__What you need to do__. Quote word for word the lines below, beginning with the first and ending with the one that has "Fretless Electric". Drop the pictures.

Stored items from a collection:

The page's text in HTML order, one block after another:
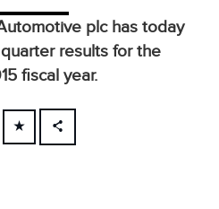
plc has today
results for the
fiscal year.
FACEBOOK
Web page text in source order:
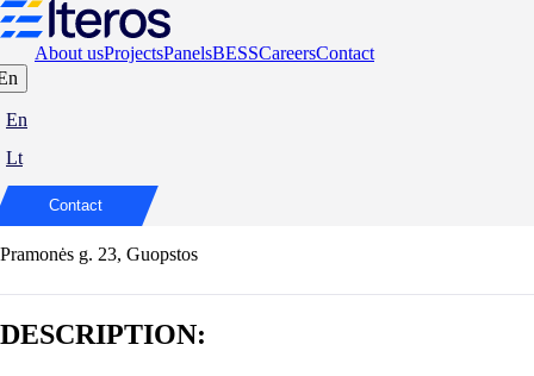
About usProjectsPanelsBESSCareersContact
En
Lt
Contact
Modernisation of the production lines of
AB Vilniaus baldai
ADDRESS:
Pramonės g. 23, Guopstos
DESCRIPTION:
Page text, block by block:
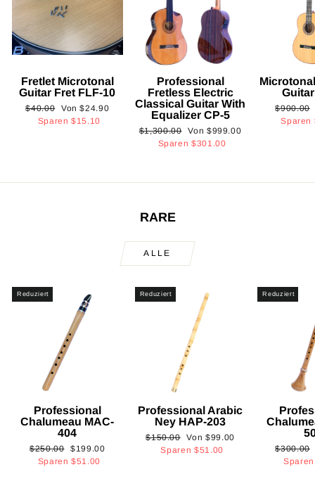
Fretlet Microtonal
Guitar Fret FLF-10
Normaler
Preis
$40.00 Sonderpreis
Von$24.90
Sparen$15.10
Professional
Fretless Electric
Classical Guitar With
Equalizer CP-5
Normaler
Preis
$1,300.00 Sonderpreis
Von $999.00
Sparen$301.00
Normaler
Preis
$900.00
Sparen
RARE
ALLE
Reduziert
Professional
Chalumeau MAC-
404
Normaler
Preis
$250.00 Sonderpreis
$199.00
Sparen$51.00
Reduziert
Professional Arabic
Ney HAP-203
Normaler
Preis
$150.00 Sonderpreis
Von$99.00
Sparen $51.00
Reduziert
Normaler
Preis
$300.00
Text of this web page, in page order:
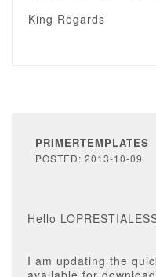
King Regards
PRIMERTEMPLATES
POSTED: 2013-10-09
Hello
I am updating the
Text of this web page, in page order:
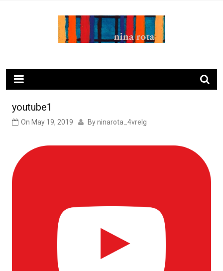
youtube1
On May 19, 2019 Byninarota_4vrelg
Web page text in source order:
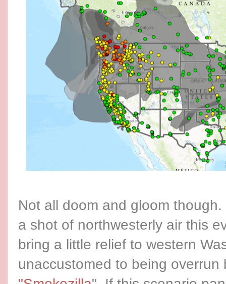
Not all doom and gloom
a shot of northwesterly air this
bring a little relief to western
unaccustomed to being
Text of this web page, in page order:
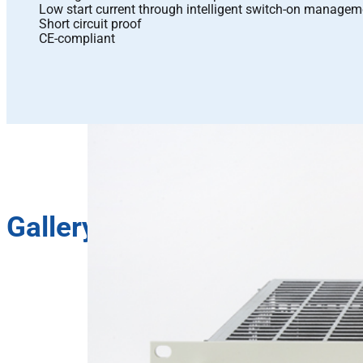
Low start current through intelligent switch-on
Short circuit proof
CE-compliant
Gallery
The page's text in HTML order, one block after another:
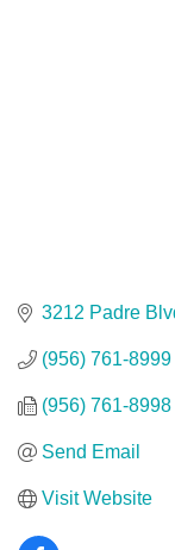
3212 Padre
(956) 761-8999
(956) 761-8998
Send Email
Visit Website
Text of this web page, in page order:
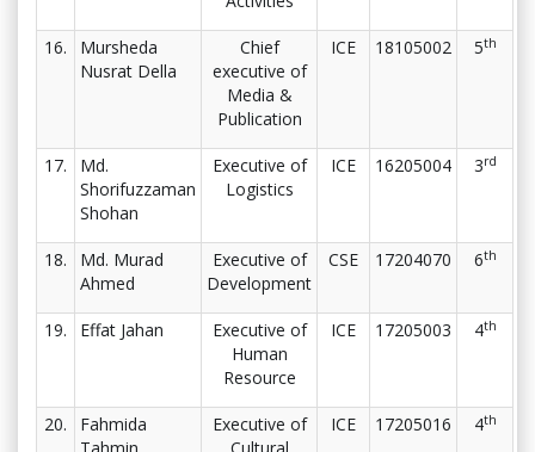
16.
Mursheda
Nusrat Della
Chief
executive of
Media &
Publication
ICE 18105002 5th
17.
Md.
Shorifuzzaman
Shohan
Executive of
Logistics
ICE 16205004 3rd
18.
Md. Murad
Ahmed
Executive of
Development
CSE 17204070 6th
19. Effat Jahan
Executive of
Human
Resource
ICE 17205003 4th
20.
Fahmida
Executive of
ICE 17205016 4th
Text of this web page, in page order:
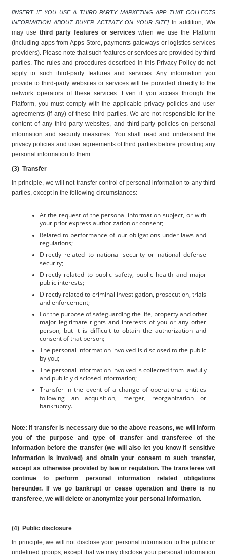
[INSERT IF YOU USE A THIRD PARTY MARKETING APP THAT COLLECTS
INFORMATION ABOUT BUYER ACTIVITY ON YOUR SITE]
In addition, We
may use third party features or services when we use the Platform
(including apps from Apps Store, payments gateways or logistics services
providers). Please note that such features or services are provided by third
parties. The rules and procedures described in this Privacy Policy do not
apply to such third-party features and services. Any information you
provide to third-party websites or services will be provided directly to the
network operators of these services. Even if you access through the
Platform, you must comply with the applicable privacy policies and user
agreements (if any) of these third parties. We are not responsible for the
content of any third-party websites, and third-party policies on personal
information and security measures. You shall read and understand the
privacy policies and user agreements of third parties before providing any
personal information to them.
(3)  Transfer
In principle, we will not transfer control of personal information to any third
parties, except in the following circumstances:
At the request of the personal information subject, or with
your prior express authorization or consent;
Related to performance of our obligations under laws and
regulations;
Directly related to national security or national defense
security;
Directly related to public safety, public health and major
public interests;
Directly related to criminal investigation, prosecution, trials
and enforcement;
For the purpose of safeguarding the life, property and other
major legitimate rights and interests of you or any other
person, but it is difficult to obtain the authorization and
consent of that person;
The personal information involved is disclosed to the public
by you;
The personal information involved is collected from lawfully
and publicly disclosed information;
Transfer in the event of a change of operational entities
following an acquisition, merger, reorganization or
bankruptcy.
Note: If transfer is necessary due to the above reasons, we will inform
you of the purpose and type of transfer and transferee of the
information before the transfer (we will also let you know if sensitive
information is involved) and obtain your consent to such transfer,
except as otherwise provided by law or regulation. The transferee will
continue to perform personal information related obligations
hereunder. If we go bankrupt or cease operation and there is no
transferee, we will delete or anonymize your personal information.
(4)  Public disclosure
In principle, we will not disclose your personal information to the public or
undefined groups, except that we may disclose your personal information
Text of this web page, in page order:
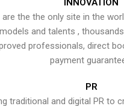
INNOVATION
are the the only site in the
models and talents ,
professionals, direct
payment
PR
traditional and digital PR to
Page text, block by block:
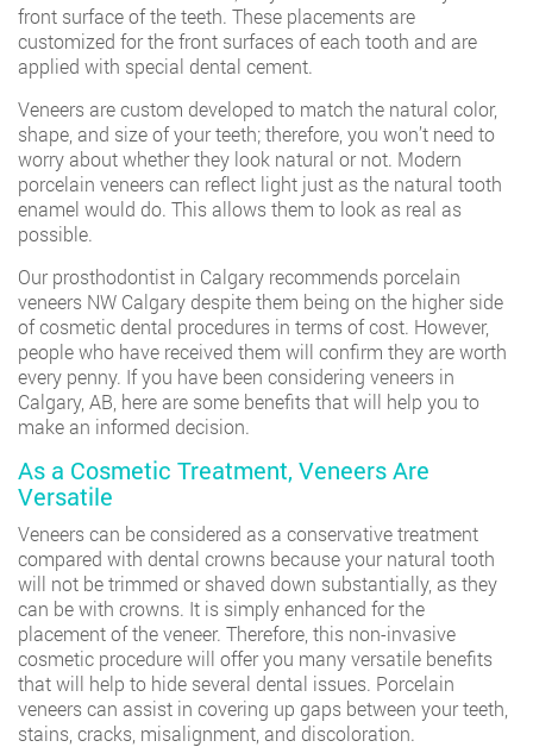
front surface of the teeth. These placements are
customized for the front surfaces of each tooth and are
applied with special dental cement.
Veneers are custom developed to match the natural color,
shape, and size of your teeth; therefore, you won’t need to
worry about whether they look natural or not. Modern
porcelain veneers can reflect light just as the natural tooth
enamel would do. This allows them to look as real as
possible.
Our prosthodontist in Calgary recommends porcelain
veneers NW Calgary despite them being on the higher side
of cosmetic dental procedures in terms of cost. However,
people who have received them will confirm they are worth
every penny. If you have been considering veneers in
Calgary, AB, here are some benefits that will help you to
make an informed decision.
As a Cosmetic Treatment, Veneers Are
Versatile
Veneers can be considered as a conservative treatment
compared with dental crowns because your natural tooth
will not be trimmed or shaved down substantially, as they
can be with crowns. It is simply enhanced for the
placement of the veneer. Therefore, this non-invasive
cosmetic procedure will offer you many versatile benefits
that will help to hide several dental issues. Porcelain
veneers can assist in covering up gaps between your teeth,
stains, cracks, misalignment, and discoloration.

__Expected output__.
The page's text in HTML order, one block after another:
plc has today
results for the
fiscal year.
FACEBOOK
Web page text in source order:
About usProjectsPanelsBESSCareersContact
En
Lt
Contact
Modernisation of the production lines of
AB Vilniaus baldai
ADDRESS:
Pramonės g. 23, Guopstos
DESCRIPTION:
Page text, block by block:
Fretlet Microtonal
Guitar Fret FLF-10
Normaler
Preis
$40.00 Sonderpreis
Von$24.90
Sparen$15.10
Professional
Fretless Electric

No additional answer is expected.